GP-TEMPEST is a PyTorch implementation of the Gaussian Process Variational Autoencoder (GP-VAE) framework for time-aware dimensionality reduction of molecular dynamics (MD) simulations. The method leverages physics-informed Gaussian Process priors to capture temporal correlations in the latent space, enabling the recovery of hidden or kinetically relevant degrees of freedom in complex biomolecular systems.

## Features

- **Physics-informed dimensionality reduction** using Gaussian Processes as temporal priors
- **Flexible kernel selection** with support for the Matérn kernel (ν = 0.5, 1.5, 2.5)
- **Sparse GP inference** with inducing points for scalability to large molecular trajectories
- **Compatible with large MD datasets** and batch-wise training

## Installation

**1. Clone the repository:**
```bash
git clone https://github.com/moldyn/GP-TEMPEST.git
cd GP-TEMPEST
```

**2. Install dependencies:**
```bash
pip install torch --index-url https://download.pytorch.org/whl/cpu  # or cu118 for CUDA
pip install -r requirements.txt
```

## Usage

### Command-line interface

**Fully-connected variant:**
```bash
# Generate a default config file
python tempest_main.py --generate_config

# Run with your config
python tempest_main.py --config my_config.yaml
```

### Python API

```python
import numpy as np
import torch
from gptempest import TEMPEST, MaternKernel, load_prepare_data

# Set up kernel and model
kernel = MaternKernel(scale=10.0, nu=1.5, dtype=torch.float64)
inducing_points = np.linspace(0, 1, 50)

model = TEMPEST(
    cuda=False,
    kernel=kernel,
    dim_input=dim_input,
    dim_latent=2,
    layers_hidden_encoder=[128, 64],
    layers_hidden_decoder=[64, 128],
    inducing_points=inducing_points,
    beta=1.0,
    N_data=N_data,
    dtype=torch.float64,
)

# Train
model.train_model(dataset, train_size=1.0, learning_rate=1e-3,
                  weight_decay=1e-5, batch_size=512, n_epochs=100)

# Extract latent space
embedding = model.extract_latent_space(dataset, batch_size=512)
```

### Configuration file

GP-TEMPEST is configured via YAML files. Generate a template with `--generate_config` and adjust the following key parameters.
The discussion of these parameters can be found in the paper.

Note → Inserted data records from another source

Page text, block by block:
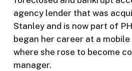
agency lender that was
Stanley and is now part of
began her career at a mobile
where she rose to become
manager.
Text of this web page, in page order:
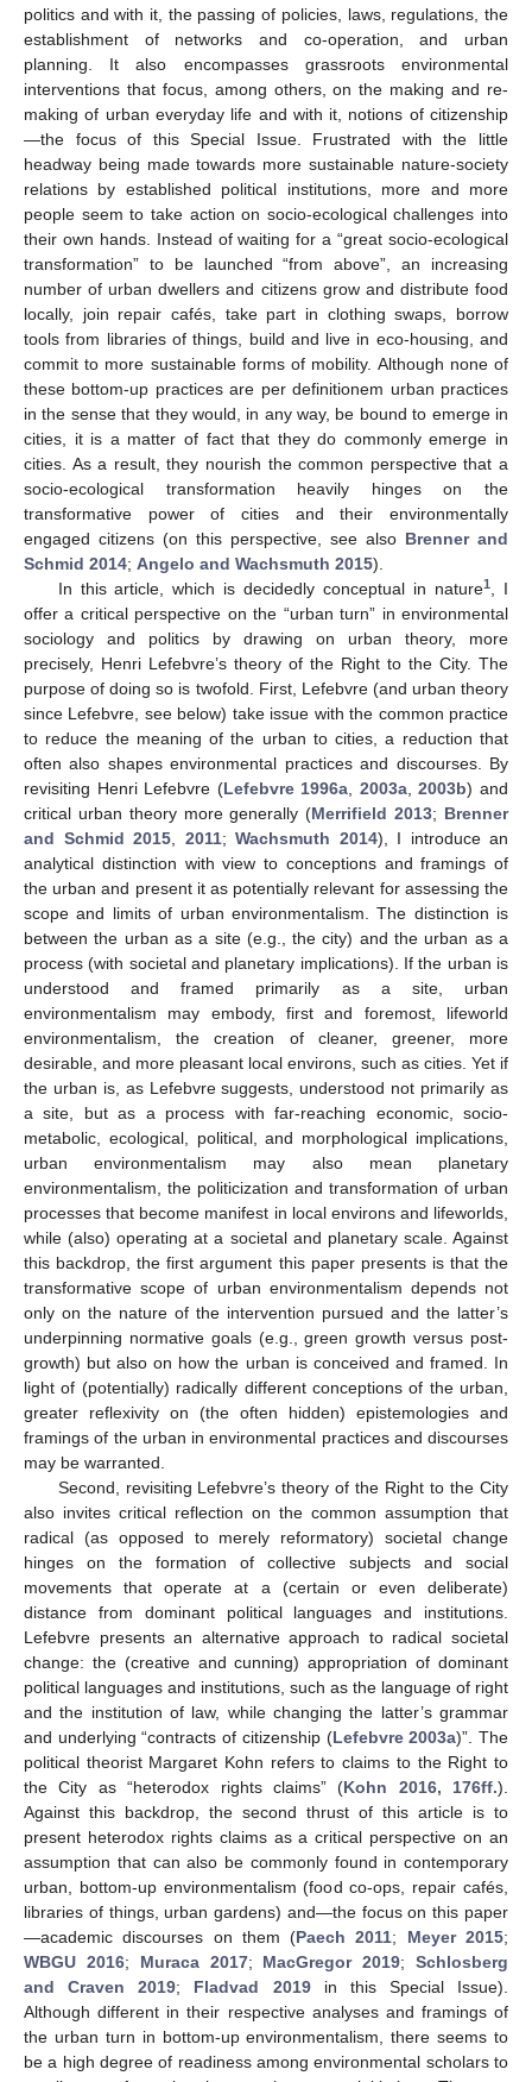
politics and with it, the passing of policies, laws, regulations, the
establishment of networks and co-operation, and urban
planning. It also encompasses grassroots environmental
interventions that focus, among others, on the making and re-
making of urban everyday life and with it, notions of citizenship
—the focus of this Special Issue. Frustrated with the little
headway being made towards more sustainable nature-society
relations by established political institutions, more and more
people seem to take action on socio-ecological challenges into
their own hands. Instead of waiting for a “great socio-ecological
transformation” to be launched “from above”, an increasing
number of urban dwellers and citizens grow and distribute food
locally, join repair cafés, take part in clothing swaps, borrow
tools from libraries of things, build and live in eco-housing, and
commit to more sustainable forms of mobility. Although none of
these bottom-up practices are per definitionem urban practices
in the sense that they would, in any way, be bound to emerge in
cities, it is a matter of fact that they do commonly emerge in
cities. As a result, they nourish the common perspective that a
socio-ecological transformation heavily hinges on the
transformative power of cities and their environmentally
engaged citizens (on this perspective, see also Brenner and
Schmid 2014; Angelo and Wachsmuth 2015).
In this article, which is decidedly conceptual in nature1
, I
offer a critical perspective on the “urban turn” in environmental
sociology and politics by drawing on urban theory, more
precisely, Henri Lefebvre’s theory of the Right to the City. The
purpose of doing so is twofold. First, Lefebvre (and urban theory
since Lefebvre, see below) take issue with the common practice
to reduce the meaning of the urban to cities, a reduction that
often also shapes environmental practices and discourses. By
revisiting Henri Lefebvre (Lefebvre 1996a 2003a,2003b) and
critical urban theory more generally (Merrifield 2013; Brenner
and Schmid 2015
2011; Wachsmuth 2014), I introduce an
analytical distinction with view to conceptions and framings of
the urban and present it as potentially relevant for assessing the
scope and limits of urban environmentalism. The distinction is
between the urban as a site (e.g., the city) and the urban as a
process (with societal and planetary implications). If the urban is
understood and framed primarily as a site, urban
environmentalism may embody, first and foremost, lifeworld
environmentalism, the creation of cleaner, greener, more
desirable, and more pleasant local environs, such as cities. Yet if
the urban is, as Lefebvre suggests, understood not primarily as
a site, but as a process with far-reaching economic, socio-
metabolic, ecological, political, and morphological implications,
urban environmentalism may also mean planetary
environmentalism, the politicization and transformation of urban
processes that become manifest in local environs and lifeworlds,
while (also) operating at a societal and planetary scale. Against
this backdrop, the first argument this paper presents is that the
transformative scope of urban environmentalism depends not
only on the nature of the intervention pursued and the latter’s
underpinning normative goals (e.g., green growth versus post-
growth) but also on how the urban is conceived and framed. In
light of (potentially) radically different conceptions of the urban,
greater reflexivity on (the often hidden) epistemologies and
framings of the urban in environmental practices and discourses
may be warranted.
Second, revisiting Lefebvre’s theory of the Right to the City
also invites critical reflection on the common assumption that
radical (as opposed to merely reformatory) societal change
hinges on the formation of collective subjects and social
movements that operate at a (certain or even deliberate)
distance from dominant political languages and institutions.
Lefebvre presents an alternative approach to radical societal
change: the (creative and cunning) appropriation of dominant
political languages and institutions, such as the language of right
and the institution of law, while changing the latter’s grammar
and underlying “contracts of citizenship (Lefebvre 2003a)”. The
political theorist Margaret Kohn refers to claims to the Right to
the City as “heterodox rights claims” (Kohn 2016, 176ff.).
Against this backdrop, the second thrust of this article is to
present heterodox rights claims as a critical perspective on an
assumption that can also be commonly found in contemporary
urban, bottom-up environmentalism (food co-ops, repair cafés,
libraries of things, urban gardens) and—the focus on this paper
—academic discourses on them (Paech 2011; Meyer 2015;
WBGU 2016; Muraca 2017; MacGregor 2019;Schlosberg
and Craven 2019; Fladvad 2019in this Special Issue).
Although different in their respective analyses and framings of
the urban turn in bottom-up environmentalism, there seems to
be a high degree of readiness among environmental scholars to

| Parameter | Description |
|-----------|-------------|
| `dim_latent` | Dimensionality of the latent space (typically 2) |
| `layers_hidden` | Hidden layer sizes for encoder/decoder |
| `kernel_nu` | Matérn kernel smoothness (0.5, 1.5, or 2.5) |
| `kernel_scale` | Time-scale of the GP prior |
| `beta` | Weight of the GP regularization term |
| `inducing_points` | Path to inducing point time coordinates |

## Citation

If you use GP-TEMPEST in your research, please cite:

```bibtex
@article{diez2025gptempest,
  title   = {Recovering Hidden Degrees of Freedom Using Gaussian Processes},
  author  = {Diez, Georg and Dethloff, Nele and Stock, Gerhard},
  journal = {J. Chem. Phys.},
  volume  = {163},
  pages   = {124105},
  year    = {2025},
  doi     = {10.1063/5.0282147}
}
```

> G. Diez, N. Dethloff, G. Stock,
> "Recovering Hidden Degrees of Freedom Using Gaussian Processes,"
> *J. Chem. Phys.* **163**, 124105 (2025), https://doi.org/10.1063/5.0282147

## License

This project is licensed under the MIT License — see the [LICENSE](LICENSE) file for details.